We are looking into using PulseAudio sound server in the future (release 9.1.0 or beyond), which has transparency across the network. Csound has an IO module to connect to it, which would allow a simpler migration path to this system.
Some tests have been carried out with Jack as a server and csound as a client. On one terminal, start jack
$jackd -P 99 -d alsa -r 22050
then in a different terminal (or from an activity) run Csound (you will need the latest olpcsound package [1], > 5.08.92.11), using -+rtaudio=jack and -odac:system:playback_
$csound -odac:system:playback_ -m0 -+rtaudio=jack mymusic.csd
it is important that the SR used in Csound agrees with the one in Jack (22050 in this case). If your csound code is not too demanding, you can open another terminal and start another csound process playing something else. Jack mixes the incoming signals. You can also pump audio from one process to another.
Hardware
See Audio hardware
Speaker Capabilities
(most data from the leader of the TamTam project Ethrop who might have more data on the subject)
The speakers in the XO are from and for cellphone speakers. They are optimized for voice, and have less quality frequency response at the low end of the spectrum. The XO speakers have a severely biased frequency response. We have recently performed a thorough analysis of the audio response curve of the machine and there is a spectacular 12dB peak between 3000 and 4500 Hz, this on all models. I suspect these are mobile phone speakers designed for voice clarity. What this means is kids will likely crank up the volume so that they can hear some of the lower frequencies. Since the physical size of the speakers prohibits any frequencies below 350 HZ, as they try to get a decent bandwidth, they will get the "membrane-against-the-casing" distortion (which has the merit of making the kids lower the volume but risks killing the speakers if done routinely). Someone on the hardware side really should look at the long term prospects for audio hardware failure and see what correction we can bring, by limiting signal output and/or equalising the output of the AD1888 (we dont know what can be done on chip...)
The speakers start rolling off at about 600 Hz and are virtually worthless below 400 Hz.
The hardware has a one-pole highpass filter at about 400 Hz (I forget the exact frequency but it doesn't matter much) in order to reduce the amount of useless LF energy that is presented to the speakers. The rolloff is only in the speaker path; the headphone path has flat response across the audio band.

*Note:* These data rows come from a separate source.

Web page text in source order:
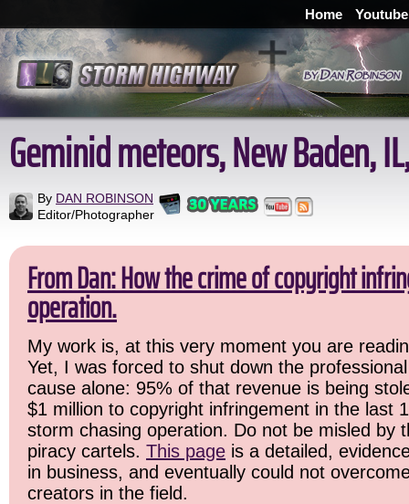
Home Youtube
Geminid meteors, New Baden,
By DAN ROBINSON
Editor/Photographer
From Dan: How the crime of copyright
operation.
My work is, at this very moment you are
Yet, I was forced to shut down the
cause alone: 95% of that revenue is being
$1 million to copyright infringement in the last
storm chasing operation. Do not be misled by
piracy cartels. This page is a detailed,
in business, and eventually could not
creators in the field.
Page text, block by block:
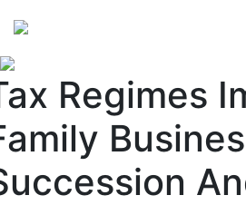
Regimes
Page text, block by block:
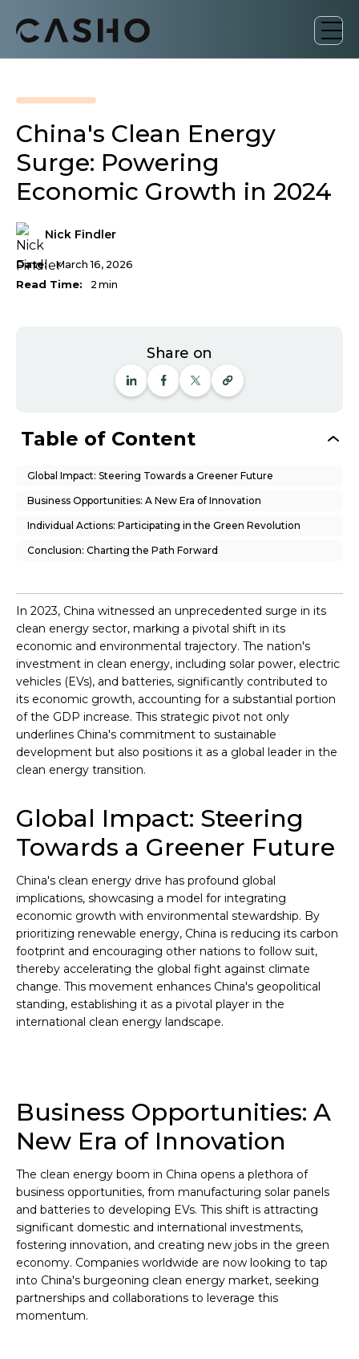
China's Clean Energy
Surge: Powering
Economic Growth in 2024
Nick Findler
Date:
March 16, 2026
Read Time:
2 min
Share on
Table of Content
Global Impact: Steering Towards a Greener Future
Business Opportunities: A New Era of Innovation
Individual Actions: Participating in the Green Revolution
Conclusion: Charting the Path Forward
In 2023, China witnessed an unprecedented surge in its
clean energy sector, marking a pivotal shift in its
economic and environmental trajectory. The nation's
investment in clean energy, including solar power, electric
vehicles (EVs), and batteries, significantly contributed to
its economic growth, accounting for a substantial portion
of the GDP increase. This strategic pivot not only
underlines China's commitment to sustainable
development but also positions it as a global leader in the
clean energy transition.
Global Impact: Steering
Towards a Greener Future
China's clean energy drive has profound global
implications, showcasing a model for integrating
economic growth with environmental stewardship. By
prioritizing renewable energy, China is reducing its carbon
footprint and encouraging other nations to follow suit,
thereby accelerating the global fight against climate
change. This movement enhances China's geopolitical
standing, establishing it as a pivotal player in the
international clean energy landscape.
Business Opportunities: A
New Era of Innovation
The clean energy boom in China opens a plethora of
business opportunities, from manufacturing solar panels
and batteries to developing EVs. This shift is attracting
significant domestic and international investments,
fostering innovation, and creating new jobs in the green
economy. Companies worldwide are now looking to tap
into China's burgeoning clean energy market, seeking
partnerships and collaborations to leverage this
momentum.
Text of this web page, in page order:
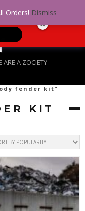
ARE A ZOCIETY
fender kit”
KIT
Orders! Dismiss
Get
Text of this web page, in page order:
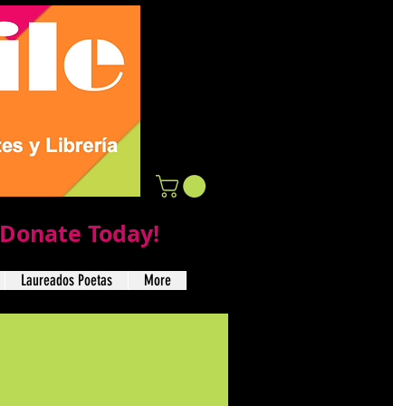
Donate Today!
Laureados Poetas More
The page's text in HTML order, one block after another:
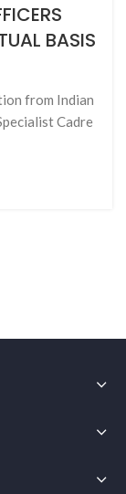
BASIS
from Indian
Cadre
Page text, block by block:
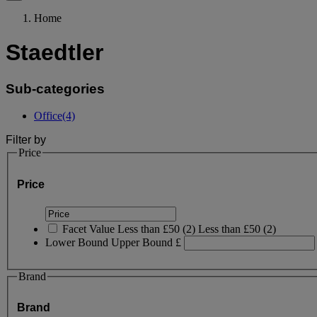
Home
Staedtler
Sub-categories
Office(4)
Filter by
Price
Price
Facet Value Less than £50 (2) Less than £50 (2)
Lower Bound Upper Bound £
Brand
Brand
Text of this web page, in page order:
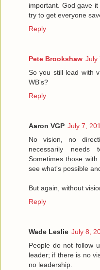
important. God gave
try to get everyone
Reply
Pete Brookshaw July
So you still lead with
WB's?
Reply
Aaron VGP July 7,
No vision, no
necessarily needs
Sometimes those
see what's possible
But again, without
Reply
Wade Leslie July 8,
People do not follow
leader; if there is no
no leadership.
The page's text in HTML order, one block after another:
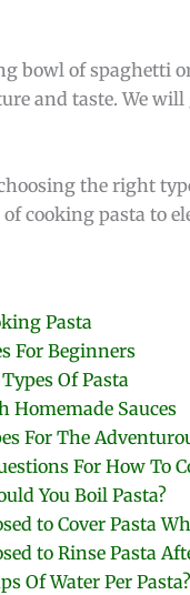
bowl of spaghetti
and taste. We
the right
cooking pasta to
Pasta
For Beginners
Of Pasta
Homemade Sauces
For The
For How To
You Boil Pasta?
to Cover Pasta
to Rinse Pasta
Of Water Per Pasta?
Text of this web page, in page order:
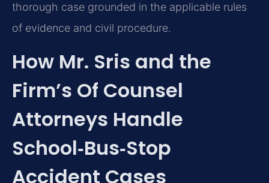
thorough case grounded in the applicable rules
of evidence and civil procedure.
How Mr. Sris and the
Firm’s Of Counsel
Attorneys Handle
School‑Bus‑Stop
Accident Cases
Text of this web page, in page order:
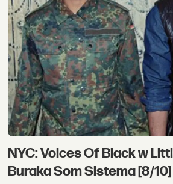
NYC: Voices Of Black w
Buraka Som Sistema [8/10]
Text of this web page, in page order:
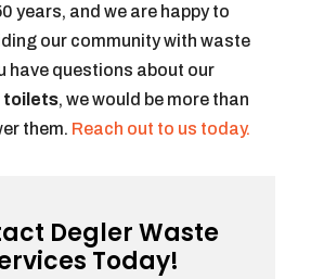
years, and we are happy to
our community with waste
have questions about our
toilets, we would be more than
them. Reach out to us today.
Degler Waste
Today!
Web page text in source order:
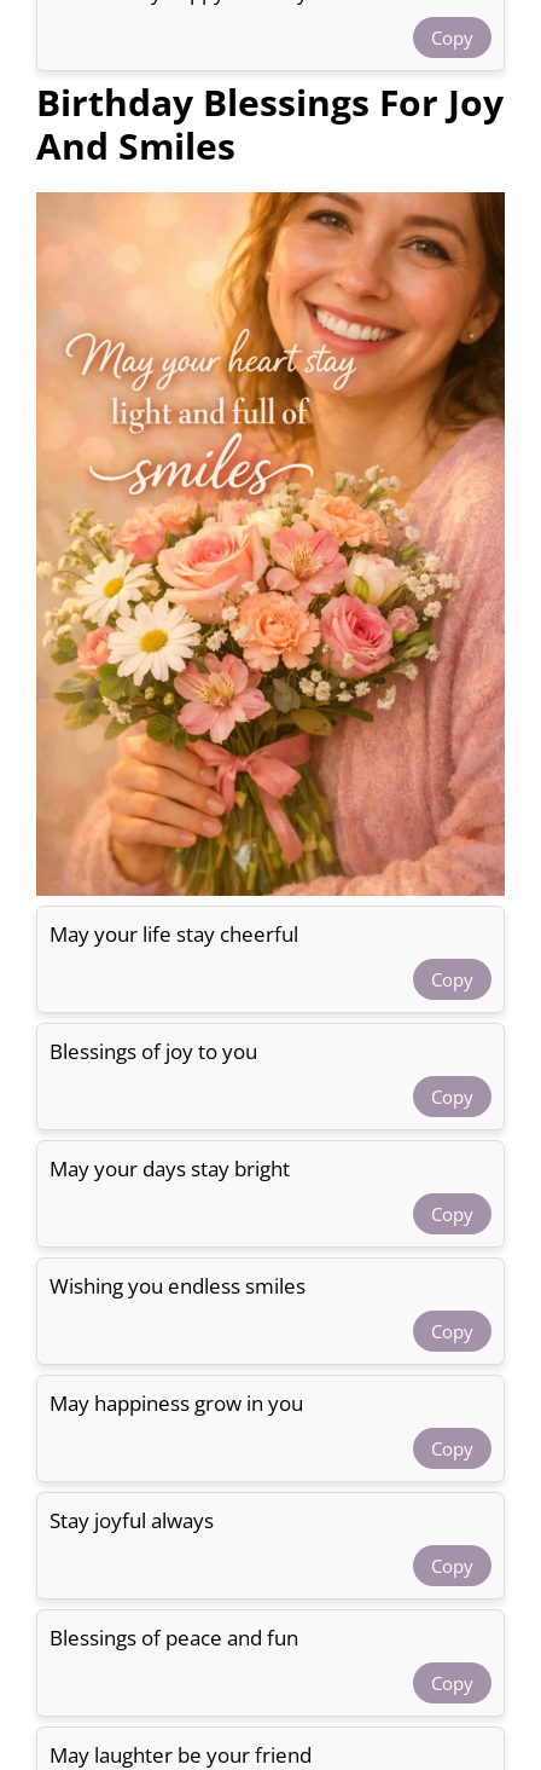
Copy
Birthday Blessings For Joy
And Smiles
May your life stay cheerful
Copy
Blessings of joy to you
Copy
May your days stay bright
Copy
Wishing you endless smiles
Copy
May happiness grow in you
Copy
Stay joyful always
Copy
Blessings of peace and fun
Copy
May laughter be your friend
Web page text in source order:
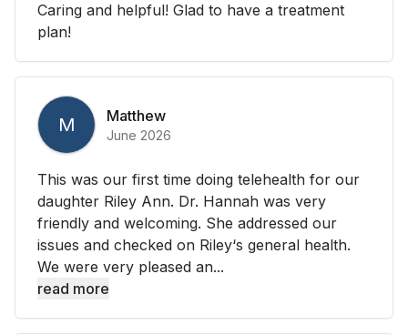
Caring and helpful! Glad to have a treatment
plan!
M Matthew
June 2026
This was our first time doing telehealth for our
daughter Riley Ann. Dr. Hannah was very
friendly and welcoming. She addressed our
issues and checked on Riley‘s general health.
We were very pleased an...
read more
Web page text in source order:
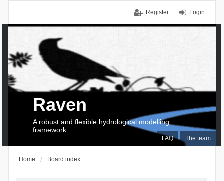
Login
Register
FAQ The team
Raven
A robust and flexible hydrological modelling
framework
Home Board index
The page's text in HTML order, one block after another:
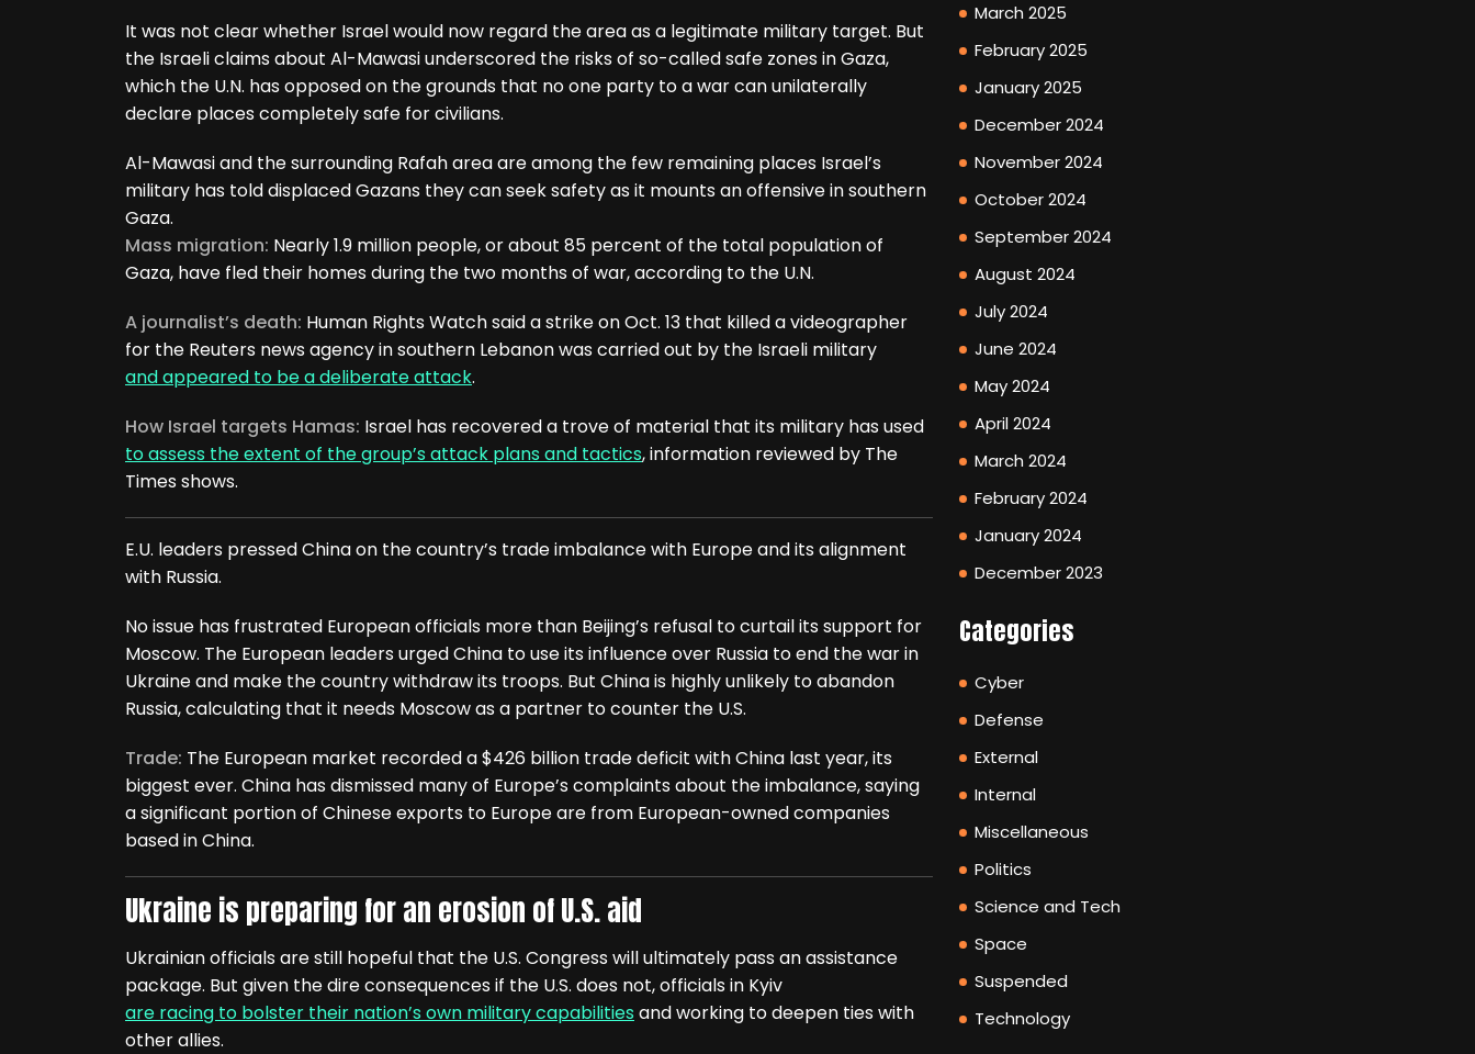
It was not clear whether Israel would now regard the area as a legitimate military target. But
the Israeli claims about Al-Mawasi underscored the risks of so-called safe zones in Gaza,
which the U.N. has opposed on the grounds that no one party to a war can unilaterally
declare places completely safe for civilians.
Al-Mawasi and the surrounding Rafah area are among the few remaining places Israel’s
military has told displaced Gazans they can seek safety as it mounts an offensive in southern
Gaza.
Mass migration: Nearly 1.9 million people, or about 85 percent of the total population of
Gaza, have fled their homes during the two months of war, according to the U.N.
A journalist’s death: Human Rights Watch said a strike on Oct. 13 that killed a videographer
for the Reuters news agency in southern Lebanon was carried out by the Israeli military
and appeared to be a deliberate attack.
How Israel targets Hamas: Israel has recovered a trove of material that its military has used
to assess the extent of the group’s attack plans and tactics, information reviewed by The
Times shows.
E.U. leaders pressed China on the country’s trade imbalance with Europe and its alignment
with Russia.
No issue has frustrated European officials more than Beijing’s refusal to curtail its support for
Moscow. The European leaders urged China to use its influence over Russia to end the war in
Ukraine and make the country withdraw its troops. But China is highly unlikely to abandon
Russia, calculating that it needs Moscow as a partner to counter the U.S.
Trade: The European market recorded a $426 billion trade deficit with China last year, its
biggest ever. China has dismissed many of Europe’s complaints about the imbalance, saying
a significant portion of Chinese exports to Europe are from European-owned companies
based in China.
Ukraine is preparing for an erosion of U.S. aid
Ukrainian officials are still hopeful that the U.S. Congress will ultimately pass an assistance
package. But given the dire consequences if the U.S. does not, officials in Kyiv
are racing to bolster their nation’s own military capabilitiesand working to deepen ties with
other allies.
March 2025
February 2025
January 2025
December 2024
November 2024
October 2024
September 2024
August 2024
July 2024
June 2024
May 2024
April 2024
March 2024
February 2024
January 2024
December 2023
Categories
Cyber
Defense
External
Internal
Miscellaneous
Politics
Science and Tech
Space
Suspended
Technology
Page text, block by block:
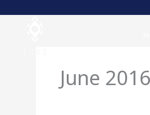
June 2016
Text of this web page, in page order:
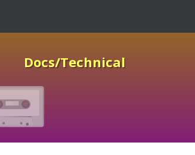
Docs/Technical
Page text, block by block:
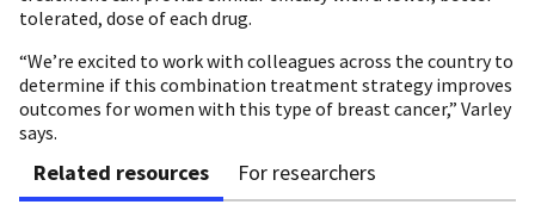
tolerated, dose of each drug.
“We’re excited to work with colleagues across the country to
determine if this combination treatment strategy improves
outcomes for women with this type of breast cancer,” Varley
says.
Related resources For researchers
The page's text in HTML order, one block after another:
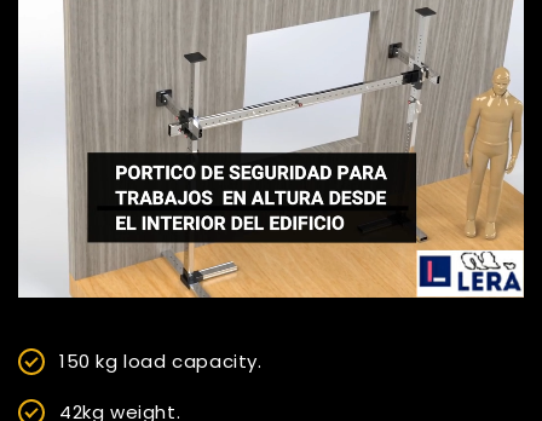
150 kg load capacity.
42kg weight.
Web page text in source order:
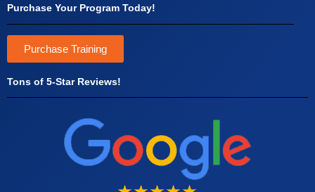
Purchase Your Program Today!
Purchase Training
Tons of 5-Star Reviews!
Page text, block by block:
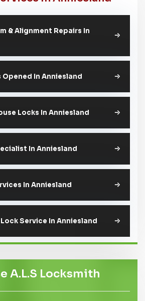
& Alignment Repairs In
In Anniesland
Locks In Anniesland
In Anniesland
In Anniesland
Service In Anniesland
A.L.S Locksmith
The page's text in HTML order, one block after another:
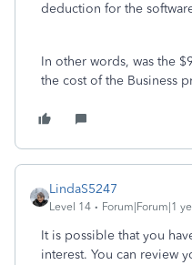
deduction for the
In other words, was the
the cost of the Business
LindaS5247
Level 14 Forum|Forum|1
It is possible that you
interest. You can review

In my experience, equalization doesn't improve the sound from the speakers very much. They sound tinny and weak no matter what you do. Taming the big peak in the 4 Khz range is of some value, but most program material has little information in that region, so the perceived improvement is small. Boosting the bass makes things worse - the speakers don't have enough air-moving capacity (cone diameter times linear motion range) to render low frequencies, and sending them more signal just slams the mechanical structure against its physical limits, causing distortion and possible damage.
In listening to podcasts, certainly headphones sound better.
Random bits
DTMF
For your collective interest, the speakers can reproduce DTMF tones reliably provided the levels are set down from maximum.
At lunch today on a B2 with build-debian, the dtmfdial package was used to transmit tones over a ham radio for making an IRLP request. The DTMF tones include 697 Hz for the top row.
Overcoming lack of Tonic
Music activities should thus default to a bassoon.
The odd thing about a bassoon is that the fundamental frequency is nearly absent. The ear-brain system fills in this frequency, making the bassoon sound very low pitched without actually containing much of the very low frequencies.
At the other extreme, a sine wave is worst case. Recorders produce this, and flutes nearly do.